雪帝那双堪称完美的玉腿,没有任何遮掩地暴露在空气中。
那维莱特的一只手,正漫不经心地把玩着那只晶莹剔透的玉足。
指腹轻轻摩挲过细腻的脚踝,引得怀中的佳人时不时发出一声轻颤。
“哼,不知羞。”
芙宁娜盘腿坐在一旁的地毯上,手里捧着一块蛋糕,嘴上说着嫌弃,大眼睛却滴溜溜地在两人身上转来转去。
“这就是所谓的‘大人的世界’吗?”
“那维莱特,你堕落了。”
那维莱特对此置若罔闻。
他甚至连眼皮都没有抬一下,只是手里把玩的动作稍微重了一些,惹得雪帝轻哼一声,把脸埋得更深了。
他的目光,落在房间角落里。
那里,立着一座晶莹剔透的冰雕。
冰雕之中,那个梳着蝎子辫的少女依旧保持着惊恐和绝望的表情,栩栩如生。
“这就有点麻烦了。”
那维莱特看着冰雕中的小舞,另一只手轻轻摩挲着下巴。
“怎么把这只兔子给带回来了?”
“这东西放在家里,总觉得有点无趣。”
门口探出一个绿色的小脑袋。
冰帝怯生生地看了一眼那维莱特,又看了一眼被宠幸的雪帝,眼中闪过一丝羡慕,随即恶狠狠地盯着那座冰雕。
“大人,要不还是杀了吧?”
冰帝走了进来,脸上满是煞气:
“留着也是个祸害,不如直接宰了省事。”
那维莱特闻言,微微摇了摇头。
“杀?”
“太浪费了。”
他收回目光,手指依旧在雪帝的足心轻轻画着圈。
“这兔子,就这么杀了,未免有些暴殄天物。”
芙宁娜咽下口中的蛋糕,好奇地凑了过来。
“魂兽?”
“你是说,这个长得像人的女孩子,其实是只兔子?”
她围着冰雕转了两圈,啧啧称奇。
“看着也不像啊,除了那个辫子有点土之外。”
那维莱特轻笑一声,眼神中带着几分玩味。
“她可不仅仅是一只兔子那么简单。”
“她还是某个人的‘药引子’。”
“药引子?”芙宁娜歪了歪头,一脸不解。
那维莱特换了个更舒服的姿势,慢条斯理地说道:
“说起这个,就不得不提那个所谓的‘昊天斗罗’唐昊,还有他的好儿子唐三了。”
“这父子俩,倒是有一脉相承的‘传统’。”
雪帝此时也抬起头,那双冰蓝色的眸子里带着一丝疑惑。
“什么传统?”
那维莱特的手指轻轻滑过雪帝的脊背,语气平淡,却说着最惊心动魄的秘辛:
“当年,唐昊那家伙,明知道武魂殿在追杀十万年魂兽,却偏偏带着刚化形不久的蓝银皇阿银到处乱跑。”

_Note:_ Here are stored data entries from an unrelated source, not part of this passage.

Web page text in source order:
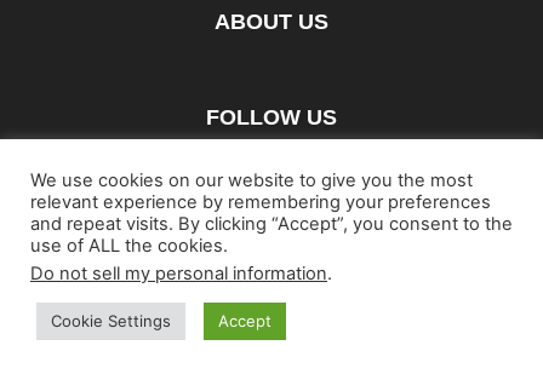
ABOUT US
FOLLOW US
Home Blu-ray Film Music Gear
Entertainment
Artwork & Trailers
We use cookies on our website to give you the most
relevant experience by remembering your preferences
and repeat visits. By clicking “Accept”, you consent to the
use of ALL the cookies.
Do not sell my personal information.
Cookie Settings Accept
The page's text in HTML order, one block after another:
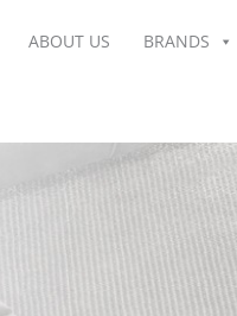
ABOUT US BRANDS
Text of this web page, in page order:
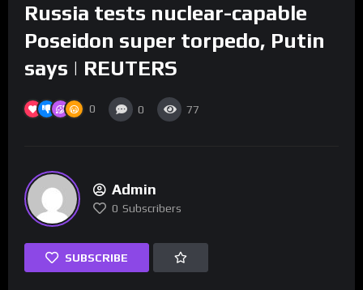
Russia tests nuclear-capable
Poseidon super torpedo, Putin
says | REUTERS
0 0 77
Admin
0 Subscribers
SUBSCRIBE

“最后被武魂殿包围,走投无路之下,阿银‘自愿’献祭,成了唐昊的第九魂环。”
“让他一举突破封号斗罗,甚至还能越级挑战。”
“多划算的买卖啊。”
那维莱特嘴角勾起一抹嘲讽的弧度。
“老婆死了,魂环有了,魂骨有了,名声也有了。”
房间内一阵安静。
芙宁娜张大了嘴巴,连手里的蛋糕都忘了吃。
“这也太……太无耻了吧?”
“那这个兔子呢?”
那维莱特指了指那座冰雕。
“这就是那个好儿子唐三的杰作了。”
“子承父业嘛。”
“他也找了个十万年的魂兽谈恋爱,也是整天带着到处跑。”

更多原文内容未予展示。